All of the consent orders are available at www.regulations.gov, docket number DOT-OST-2022-0001. 

Under U.S. law, airlines and ticket agents have a legal obligation to refund consumers if the airline cancels or significantly changes a flight to, from and within the United States, and the passenger does not wish to accept the alternative offered. It is unlawful for an airline to refuse refunds and instead provide vouchers to such consumers.  

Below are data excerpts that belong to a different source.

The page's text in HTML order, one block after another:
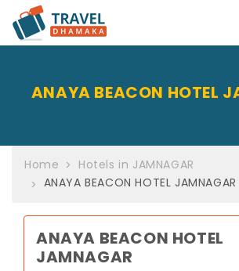
ANAYA BEACON HOTEL
Home
Hotels in JAMNAGAR
ANAYA BEACON HOTEL JAMNAGAR
ANAYA BEACON HOTEL
JAMNAGAR

The fines announced today are one of the many steps the Department is taking to protect consumers. Below are additional actions DOT has taken: 

  • During the summer, the Department rolled out a new airline customer service dashboard to help consumers determine what they are owed when a flight is cancelled or delayed because of an airline issue. Previously, none of the 10 largest U.S. airlines guaranteed meals or hotels when a delay or cancellation was within the airlines’ control, and only one offered free rebooking. However, after Secretary Buttigieg called on airlines to improve their service and created this dashboard, nine airlines now guarantee meals and hotels when an airline issue causes a cancellation or delay and all 10 guarantee free rebooking. The Department will continue to work to increase transparency so Americans know exactly what the airlines are providing when they have a cancellation or delay. 
     
  • The Department’s proposed rule on Airline Ticket Refunds, if adopted, would: 1) require airlines to proactively inform passengers that they have a right to receive a refund when a flight is canceled or significantly changed, and 2) define a significant change and cancellation that would entitle a consumer to a refund. The rule would also 3) require airlines to provide non-expiring vouchers or travel credits when people can’t travel because they have COVID-19 or other communicable diseases; and 4) require airlines that receive significant government assistance in the future related to a pandemic to issue refunds instead of non-expiring travel credits or vouchers when passengers are unable or advised not to travel because of a serious communicable disease. The Department invites the public to submit comment on this rulemaking by December 16, 2022. The Department’s Aviation Consumer Protection Advisory Committee will publicly deliberate on the Department’s proposed rule on Airline Ticket Refunds and decide on recommendations to make to the Department at a virtual meeting on December 9, 2022. To register and attend this virtual meeting, please use the link: https://usdot.zoomgov.com/webinar/register/WN_V2zwVF3RQfuoOkyYFVqvdA
     
  • The Department has proposed a rule that would significantly strengthen protections for consumers by ensuring that they have access to certain fee information before they purchase their airline tickets. Under the proposed rule, airlines and travel search websites would have to disclose upfront – the first time an airfare is displayed – any fees charged to sit with your child, for changing or cancelling your flight, and for checked or carry-on baggage. The proposal seeks to provide customers the information they need to choose the best deal. Otherwise, surprise fees can add up quickly and overcome what may look at first to be a cheap fare. DOT encourages members of the public and interested parties to submit comments by December 19, 2022. 

The Department has proposed a rule to refund passengers for services they paid for that aren’t actually provided (e.g., broken WiFi).